Take a look at social media or social justice in 2018, and it’s clear that Gen Z is positioned to change the world. Take a look at Kodie Shane—a 19-year-old rapper from Atlanta with a penchant for Rick Owens and writing lyrics that don’t hold anything back—and you’ll begin to see how she’s part of the movement too. “My generation is awake and going crazy—it’s exciting,” Shane tells us.
In many ways, Shane may be far and beyond where most young entertainers are today (let alone teens). She was creating music for a long time before she ever made it official—“I just had everything in my head,” she explains—and eventually put her heartfelt lyrics and bouncy rhythms together for something more serious. “I was 15 when I really wrote it down. It was then when I realized I had a passion for it.” Cut to a few years later when Shane found herself as the first and only female member of Lil Yachty’s Sailing Team and released her first album, Big Trouble Little Jupiter.
Fortunately, Shane had a little bit of help, as well as passion, to her make her dream a reality. Her family tree is filled with fellow music successes, including her sister, Brandi Williams of the late-’90s girl group Blaque, and her mother, who’s also the young rapper’s manager. “I do think that there are a lot of things that I learned from them,” Shane says, but she adds that she’s not letting her background dictate her path entirely. “I am kind of taking it as my own.”
The same modus operandi can be applied to the rapper’s personal style. One look at her Instagram tells you her aesthetic is laid-back, athletic, and thoughtful with touches of bright colors and playful graphics. “You show the world who you are by the way you dress,” she says of her fashion choices.
While she’s a frequent wearer—both on and off stage—of track pants, hoodies, and sneakers galore, she’s also passionate about brands. “I’m really into Rick Owens, J.W.Anderson, Number (N)ine, and Undercover,” she tells us. “I love Chanel because they’re fly.” Sure, it’s a mixture of references, but if Shane had to sum it all up, she could. “I like to describe my style as sort of like The Matrix. I like leather, I like black, I like buckles, and I like layers.”
Like with most lyrical artists who gain our attention and make us hold on tight for every word, it’s Shane’s individuality and openness—not just the amazing style—that draw us in. And while she’s breaking boundaries in a male-dominated field, she also admits that the industry has a long way to go to reach equal representation. “Until everybody looks at it that way, the industry won’t change, you know?”

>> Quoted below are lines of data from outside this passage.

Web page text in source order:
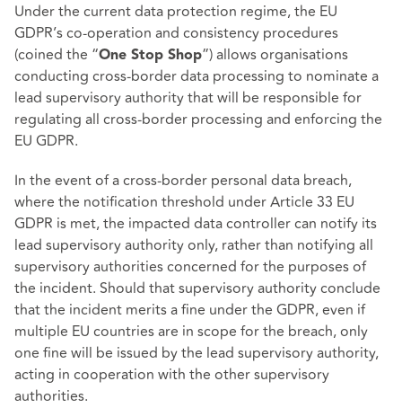
Under the current data protection regime, the EU
GDPR’s co-operation and consistency procedures
(coined the “One Stop Shop”) allows organisations
conducting cross-border data processing to nominate a
lead supervisory authority that will be responsible for
regulating all cross-border processing and enforcing the
EU GDPR.
In the event of a cross-border personal data breach,
where the notification threshold under Article 33 EU
GDPR is met, the impacted data controller can notify its
lead supervisory authority only, rather than notifying all
supervisory authorities concerned for the purposes of
the incident. Should that supervisory authority conclude
that the incident merits a fine under the GDPR, even if
multiple EU countries are in scope for the breach, only
one fine will be issued by the lead supervisory authority,
acting in cooperation with the other supervisory
authorities.

Furthermore, she speaks candidly about her personal life, her struggles, and her queer identity, allowing listeners to connect with her and see themselves in her work. “It’s not like I’m trying to use my music to talk about equal rights and to get all worldly on everybody—that’s not what I’m doing. I’m making what I’m feeling, what life is like for me, and what I’ve gone through,” she says. “I’m saying to just be yourself. You don’t have to be what anyone else tells you to be.”
As with most ambitious hustlers, the most exciting thing for Shane is always what’s up next. Specifically, this means the release of her upcoming tape—“I’ve been working on it for two months now, and I’m still recording it, so I’m excited to drop it”—and touring later this year. But the vision doesn’t stop there. “I want to do some movies, I want to get in on my modeling career,” she says, rattling off her future plans but assuring us that her focus is music. “I need to accomplish everything one thing at a time.” Despite the cliché of being young and hungry, there also seems to be a calmness Shane possesses as she steadily reaches for each new accomplishment. “I was born into entertainment,” she says. “Not just music, but the whole industry.” We’ll take that as a promise.